Thanks for any help :)

Three loops.
Loop one -- prints a full line
Inside that loop is two loops:
Loop 1 prints the spaces before the '*'s
Loop 2 prints the '*'s

Three loops.
Loop one -- prints a full line
Inside that loop is two loops:
Loop 1 prints the spaces before the '*'s
Loop 2 prints the '*'s

*? Im guessing you mean that Loop 1 prints the number, Loop 1 inside of Loop 1 prints the /n, and Loop 2 inside of Loop 1 prints..............what?

First loop - say i - for each line so it runs from 0 to n-1
Inside this loop
{
First loop - j - goes from i to (2*i - 1) - print each j
Second loop (not nested in the j loop above) - j - goes from (2*i - 2) to i (backwards)
}

Once you get this working, add one more loop before the First loop j to add spaces.
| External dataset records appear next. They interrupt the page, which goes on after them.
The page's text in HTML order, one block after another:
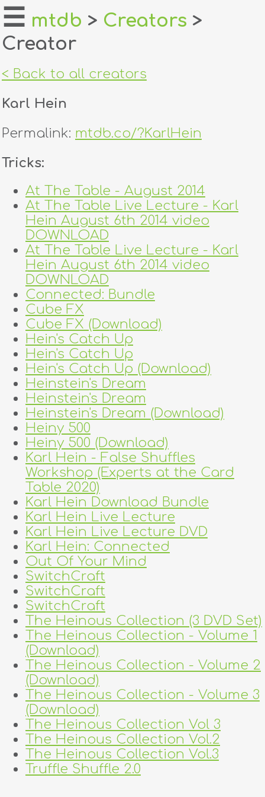
home
about
login
dealers
tricks
creators
contact
☰ mtdb > Creators >
Creator
< Back to all creators
Karl Hein
Permalink: mtdb.co/?KarlHein
Tricks:
At The Table - August 2014
At The Table Live Lecture - Karl
Hein August 6th 2014 video
DOWNLOAD
At The Table Live Lecture - Karl
Hein August 6th 2014 video
DOWNLOAD
Connected: Bundle
Cube FX
Cube FX (Download)
Hein's Catch Up
Hein's Catch Up
Hein's Catch Up (Download)
Heinstein's Dream
Heinstein's Dream
Heinstein's Dream (Download)
Heiny 500
Heiny 500 (Download)
Karl Hein - False Shuffles
Workshop (Experts at the Card
Table 2020)
Karl Hein Download Bundle
Karl Hein Live Lecture
Karl Hein Live Lecture DVD
Karl Hein: Connected
Out Of Your Mind
SwitchCraft
SwitchCraft
SwitchCraft
The Heinous Collection (3 DVD Set)
The Heinous Collection - Volume 1
(Download)
The Heinous Collection - Volume 2
(Download)
The Heinous Collection - Volume 3
(Download)
The Heinous Collection Vol 3
The Heinous Collection Vol.2
The Heinous Collection Vol.3
Truffle Shuffle 2.0
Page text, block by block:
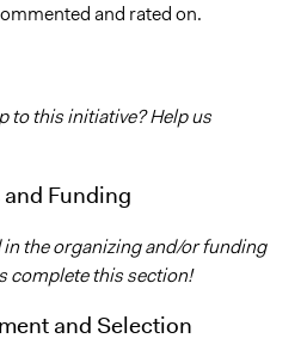
Both
and rated on.
to this initiative? Help us
Funding
in the organizing and/or funding
complete this section!
and Selection
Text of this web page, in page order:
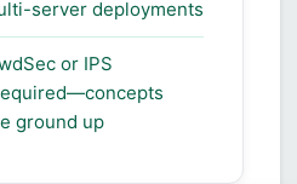
server deployments
or IPS
ground up
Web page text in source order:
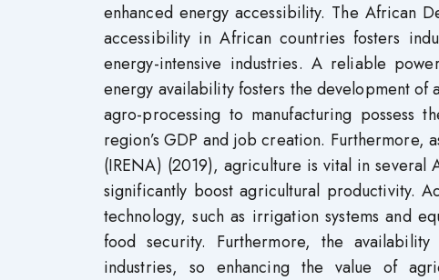
enhanced energy accessibility. The African
accessibility in African countries fosters
energy-intensive industries. A reliable
energy availability fosters the development
agro-processing to manufacturing possess
region’s GDP and job creation. Furthermore,
(IRENA) (2019), agriculture is vital in
significantly boost agricultural productivity.
technology, such as irrigation systems and
food security. Furthermore, the
industries, so enhancing the value of
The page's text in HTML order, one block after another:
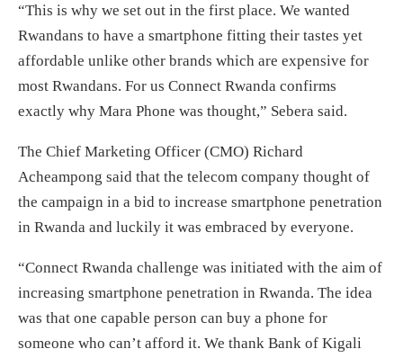
“This is why we set out in the first place. We wanted
Rwandans to have a smartphone fitting their tastes yet
affordable unlike other brands which are expensive for
most Rwandans. For us Connect Rwanda confirms
exactly why Mara Phone was thought,” Sebera said.
The Chief Marketing Officer (CMO) Richard
Acheampong said that the telecom company thought of
the campaign in a bid to increase smartphone penetration
in Rwanda and luckily it was embraced by everyone.
“Connect Rwanda challenge was initiated with the aim of
increasing smartphone penetration in Rwanda. The idea
was that one capable person can buy a phone for
someone who can’t afford it. We thank Bank of Kigali
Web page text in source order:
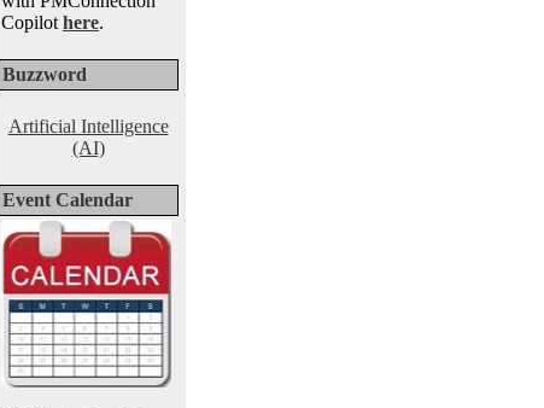
Copilot here.
Buzzword
Artificial Intelligence
(AI)
Event Calendar
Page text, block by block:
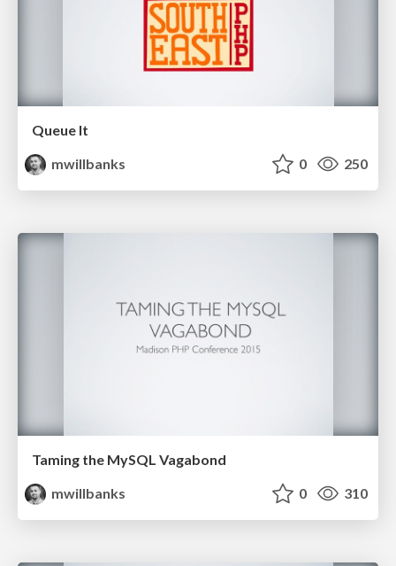
Queue It
mwillbanks
0 250
Taming the MySQL Vagabond
mwillbanks
0 310
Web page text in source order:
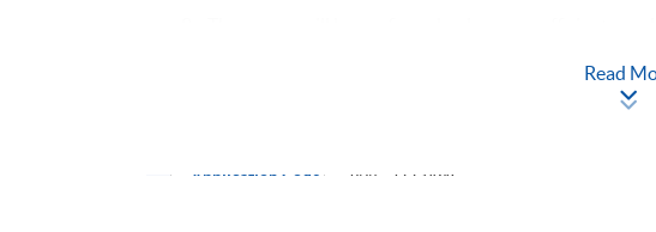
to a different class/ course
No make-up classes will be offered for students’
Application Code 2445-2773AW
Read
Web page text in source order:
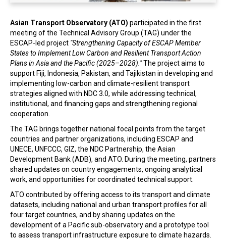
Asian Transport Observatory (ATO) participated in the first
meeting of the Technical Advisory Group (TAG) under the
ESCAP-led project "Strengthening Capacity of ESCAP Member
States to Implement Low Carbon and Resilient Transport Action
Plans in Asia and the Pacific (2025–2028)."The project aims to
support Fiji, Indonesia, Pakistan, and Tajikistan in developing and
implementing low-carbon and climate-resilient transport
strategies aligned with NDC 3.0, while addressing technical,
institutional, and financing gaps and strengthening regional
cooperation.
The TAG brings together national focal points from the target
countries and partner organizations, including ESCAP and
UNECE, UNFCCC, GIZ, the NDC Partnership, the Asian
Development Bank (ADB), and ATO. During the meeting, partners
shared updates on country engagements, ongoing analytical
work, and opportunities for coordinated technical support.
ATO contributed by offering access to its transport and climate
datasets, including national and urban transport profiles for all
four target countries, and by sharing updates on the
development of a Pacific sub-observatory and a prototype tool
to assess transport infrastructure exposure to climate hazards.

First loop - say i - for each line so it runs from 0 to n-1
Inside this loop
{
First loop - j - goes from i to (2*i - 1) - print each j
Second loop (not nested in the j loop above) - j - goes from (2*i - 2) to i (backwards)
}

Once you get this working, add one more loop before the First loop j to add spaces.

Your instructions which result this code:

``````for (i=0;i<=n-1;i++)
{
for (j=i;j<2*i-1;j++)
{
printf ("%i",j);
}
for (j=2*i-2;j<i;j--)
{
printf ("%i",j);
}
}``````

Gives me a infinite loop just printing out numbers

Your instructions which result this code:

``````for (i=0;i<=n-1;i++)
{
for (j=i;j<2*i-1;j++)
{
printf ("%i",j);
}
for (j=2*i-2;j<i;j--)
{
printf ("%i",j);
}
}``````

Gives me a infinite loop just printing out numbers

The condition in the second internal for loop needs to be reversed to j>i

The condition in the second internal for loop needs to be reversed to j>i

Actually it should be j>=i

Also it would be a lot helpful if you start the first loop from 1 and go to n, to denote the starting number for each line, and thereby changing the condition of the first internal loop to j<=2*i-1.

Three loops.
Loop one -- prints a full line
Inside that loop is two loops:
Loop 1 prints the spaces before the '*'s
Loop 2 prints the '*'s

*? Im guessing you mean that Loop 1 prints the number, Loop 1 inside of Loop 1 prints the /n, and Loop 2 inside of Loop 1 prints..............what?

I am really curious? Is what you wrote actually what you think I wrote? Could you explain, please, how you translated my info? It makes no sense to me.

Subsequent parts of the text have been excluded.